THE DATA:
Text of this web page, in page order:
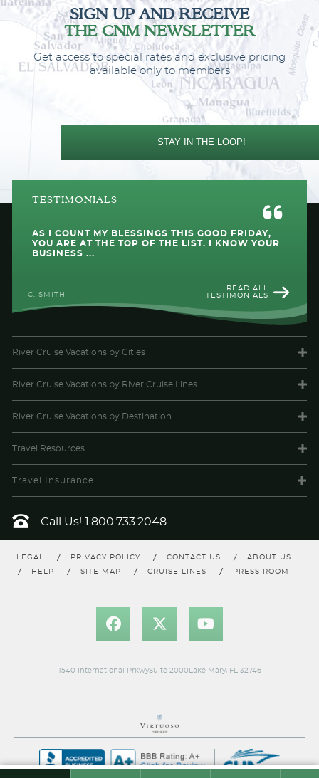
World
SIGN UP AND RECEIVE
THE CNM NEWSLETTER
Get access to special rates and exclusive pricing
available only to members
STAY IN THE LOOP!
TESTIMONIALS
AS I COUNT MY BLESSINGS THIS GOOD FRIDAY,
YOU ARE AT THE TOP OF THE LIST. I KNOW YOUR
BUSINESS ...
C. SMITH
READ ALL
TESTIMONIALS
Call Us! 1.800.733.2048
River Cruise Vacations by Cities
River Cruise Vacations by River Cruise Lines
River Cruise Vacations by Destination
Travel Resources
Travel Insurance
LEGAL PRIVACY POLICY CONTACT US
ABOUT US
HELP
SITE MAP CRUISE LINES PRESS ROOM
1540 International PrkwySuite 2000Lake Mary, FL 32746

TASK REQUIREMENTS: Looking at the entries, how many lines contain the string "Travel"? The answer is that number alone.

RESULT: 2